Whether from the command line
$ python mymodule.py --input_json myinput.json --a 5!
usage: mymodule.py [-h] [--a A] [--output_json OUTPUT_JSON]
[--log_level LOG_LEVEL] [--input_json INPUT_JSON]
mymodule.py: error: argument --a: invalid int value: '5!'
or from a dictionary
>>> from argschema import ArgSchemaParser
>>> from mymodule import MySchema
>>> d={'a':'hello'}
>>> mod = ArgSchemaParser(input_data=d,schema_type=MySchema)
Traceback (most recent call last):
File "<stdin>", line 1, in <module>
File "/Users/forrestcollman/argschema/argschema/argschema_parser.py", line 159, in __init__
raise mm.ValidationError(json.dumps(result.errors, indent=2))
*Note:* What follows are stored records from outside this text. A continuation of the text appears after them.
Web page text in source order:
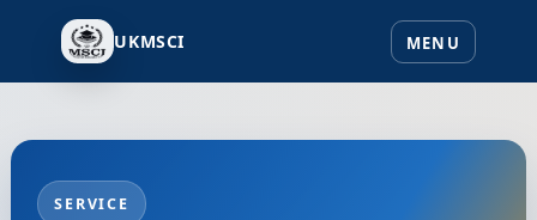
UKMSCI
SERVICE
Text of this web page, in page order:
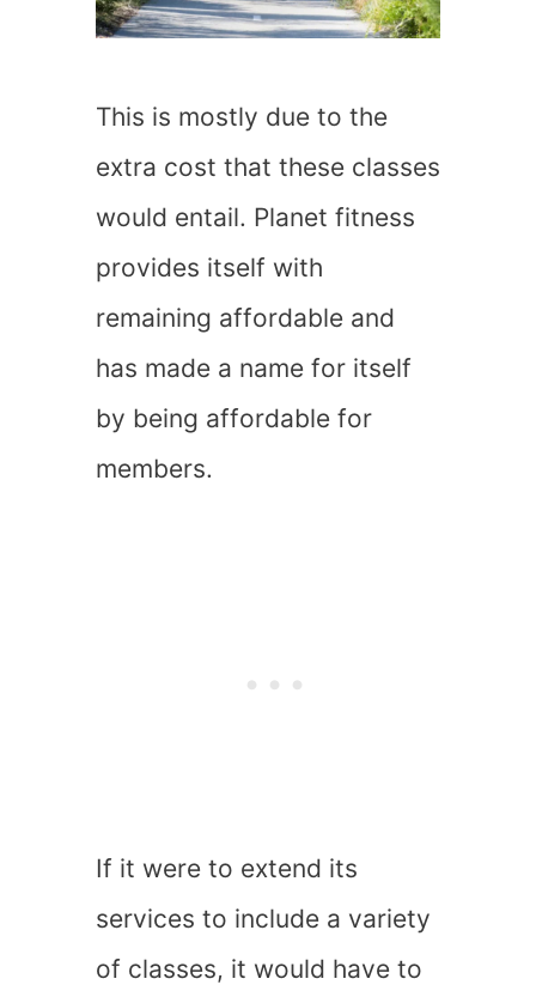
This is mostly due to the
extra cost that these classes
would entail. Planet fitness
provides itself with
remaining affordable and
has made a name for itself
by being affordable for
members.
If it were to extend its
services to include a variety
of classes, it would have to

marshmallow.exceptions.ValidationError: {
"a": [
"Not a valid integer."
]
}
Fields¶
argschema uses marshmallow (http://marshmallow.readthedocs.io/)
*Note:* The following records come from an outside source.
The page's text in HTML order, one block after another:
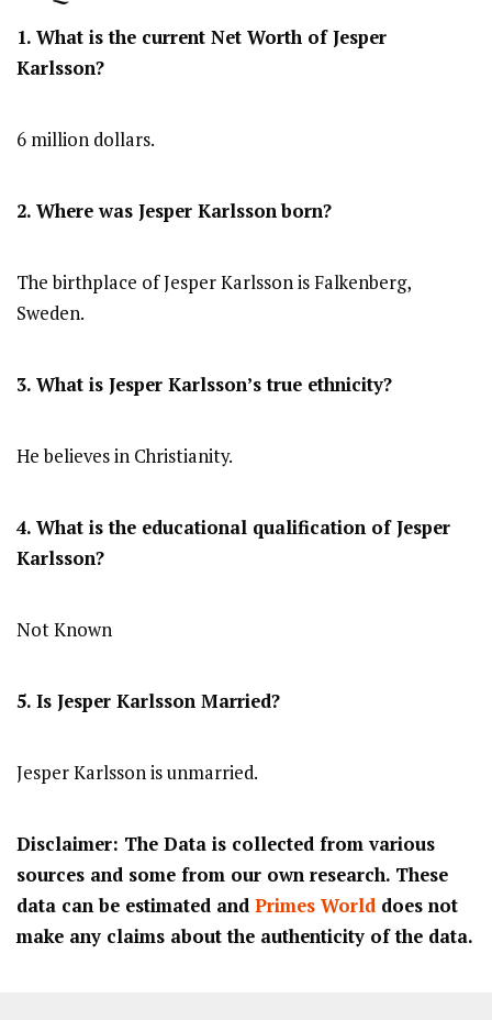
1. What is the current Net Worth of Jesper
Karlsson?
6 million dollars.
2. Where was Jesper Karlssonborn?
The birthplace of Jesper Karlsson is Falkenberg,
Sweden.
3. What is Jesper Karlsson’s true ethnicity?
He believes in Christianity.
4. What is the educational qualification of Jesper
Karlsson?
Not Known
5. Is Jesper Karlsson Married?
Jesper Karlsson is unmarried.
Disclaimer: The Data is collected from various
sources and some from our own research. These
data can be estimated and Primes World does not
make any claims about the authenticity of the data.

under the hood to define the parameters schemas. It comes with a basic set of fields
that you can use to define your schemas. One powerful feature of Marshmallow is that you
can define custom fields that do arbitrary validation.
fields
contains all the built-in marshmallow fields,
but also some useful custom ones,
such as InputFile
,
OutputFile
,
InputDir
that validate that the paths exist and have the proper
permissions to allow files to be read or written.
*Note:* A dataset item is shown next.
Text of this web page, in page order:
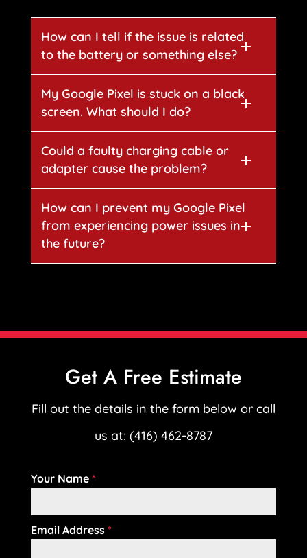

Other fields, such as NumpyArray
will deserialize ordered lists of lists
directly into a numpy array of your choosing.
Finally, an important Field to know is Nested
, which allows you to define
heirarchical nested structures. Note, that if you use Nested schemas, your Nested schemas should
subclass DefaultSchema
in order that they properly fill in default values,
as marshmallow.Schema
does not do that by itself.
The template_module example shows how you might combine these features to define a more complex parameter structure.
from argschema import ArgSchemaParser, ArgSchema
from argschema.fields import OutputFile, NumpyArray, Boolean, Int, Str, Nested
from argschema.schemas import DefaultSchema
import numpy as np
import json
# these are the core parameters for my module
class MyNestedParameters(DefaultSchema):
name = Str(required=True, description='name of vector')
increment = Int(required=True, description='value to increment')
array = NumpyArray(dtype=np.float, required=True, description='array to increment')
write_output = Boolean(required=False, default=True)
# but i'm going to nest them inside a subsection called inc
class MyParameters(ArgSchema):
inc = Nested(MyNestedParameters)
#this is another schema we will use to validate and deserialize our output
class MyOutputParams(DefaultSchema):
name = Str(required=True, description='name of vector')
inc_array = NumpyArray(dtype=np.float, required=True, description='incremented array')
if __name__ == '__main__':
# this defines a default dictionary that will be used if input_json is not specified
example_input = {
"inc": {
"name": "from_dictionary",
"increment": 5,
"array": [0, 2, 5],
"write_output": True
},
"output_json": "output_dictionary.json"
}
# here is my ArgSchemaParser that processes my inputs
mod = ArgSchemaParser(input_data=example_input,
schema_type=MyParameters,
output_schema_type=MyOutputParams)
# pull out the inc section of the parameters
inc_params = mod.args['inc']
# do my simple addition of the parameters
inc_array = inc_params['array'] + inc_params['increment']
# define the output dictionary
output = {
'name': inc_params['name'],
'inc_array': inc_array
}
# if the parameters are set as such write the output
if inc_params['write_output']:
mod.output(output)
so now if run the example commands found in run_template.sh
{
"inc": {
"name": "from_json",
"increment": 1,
"array": [3, 2, 1],
"write_output": true
}
}
$ python template_module.py \
--output_json output_command.json \
--inc.name from_command \
--inc.increment 2
{u'name': u'from_command', u'inc_array': [2.0, 4.0, 7.0]}
$ python template_module.py \
--input_json input.json \
--output_json output_fromjson.json
{u'name': u'from_json', u'inc_array': [4.0, 3.0, 2.0]}
$ python template_module.py
{u'name': u'from_dictionary', u'inc_array': [5.0, 7.0, 10.0]}
Sphinx Documentation¶
argschema comes with a autodocumentation feature for Sphnix which will help you automatically add documentation of your Schemas and ArgSchemaParser classes in your project. This is how the documentation of the test suite included here was generated.
To configure sphnix to use this function, you must be using the sphnix autodoc module and add the following to your conf.py file
from argschema.autodoc import process_schemas
def setup(app):
app.connect('autodoc-process-docstring',process_schemas)